Combining traces for different samplers

I am running MCMC for an inverse problem which involves a call to an expensive black box simulation at each sampling step.

  • Since the only way to compute the gradients for NUTS is with finite difference with respect to the inference parameters, NUTS is prohibitively expensive to run by itself.
  • Metropolis does not require a gradient, and explores the posterior space well locally, but not globally. It’s about a factor of 100 cheaper to run than NUTS per iteration
  • I would like to sample using metropolis for most of the iterations, and every so often do a few NUTS or HMC iterations to better traverse the typical set

I can create a compound step involving 100 MH iterations and 1 NUTS iteration, for example, but pm.sample will only save the final parameter value at the end of the 101 steps to the trace. How can I keep the intermediate Metropolis steps as well? I don’t want to restart the trace each time, because I want to take advantage of all the tuning done for both samplers up to that point.

From reading the documentation, it’s unclear if I can use a MultiTrace object to keep the tuning information from the past – I don’t want to start a brand new trace every time and then manually link them unless I can keep the tuning information!

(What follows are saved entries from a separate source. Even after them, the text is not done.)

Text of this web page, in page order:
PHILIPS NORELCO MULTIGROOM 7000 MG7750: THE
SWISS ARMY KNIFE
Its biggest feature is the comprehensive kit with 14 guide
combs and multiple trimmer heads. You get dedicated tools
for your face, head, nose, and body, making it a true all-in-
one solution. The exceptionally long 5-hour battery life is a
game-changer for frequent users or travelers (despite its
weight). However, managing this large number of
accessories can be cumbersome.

I don’t have a specific solution for the problem you’ve presented regarding the tuning information and trace objects, but I will add my two cents on using NUTS versus MH since I’ve also had experience hooking up PyMC3 to outside simulation code.

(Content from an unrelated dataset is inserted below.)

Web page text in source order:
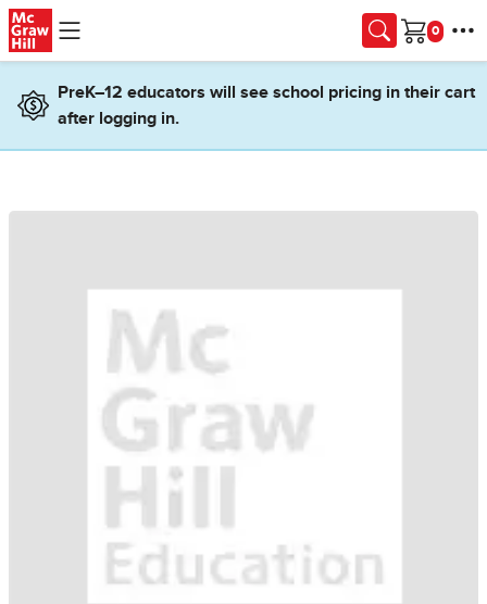
Skip to main content
Cart
PreK–12 educators will see school pricing in their cart
after logging in.

  • I think that the alternating NUTS / MH scheme is usually not any better than just using NUTS, even if the latter takes an enormous amount of time to draw samples. Keep in mind that while the 500 tune / 500 draw setting is the default, you may get MCMC mixing much more rapidly than that.
  • If you can spare the compute time, it may be worth just running a chain with 50/50 or even fewer to see if you think the samples are good. Remember to compare using the effective sample size rather than just the number of iterations completed.
  • In the unlikely event that your black box simulation is written in Python, you could consider getting the log posterior gradients with autodiff using Jax.
  • Do you think the forward model evaluations are cheap enough to use Sequential Monte Carlo?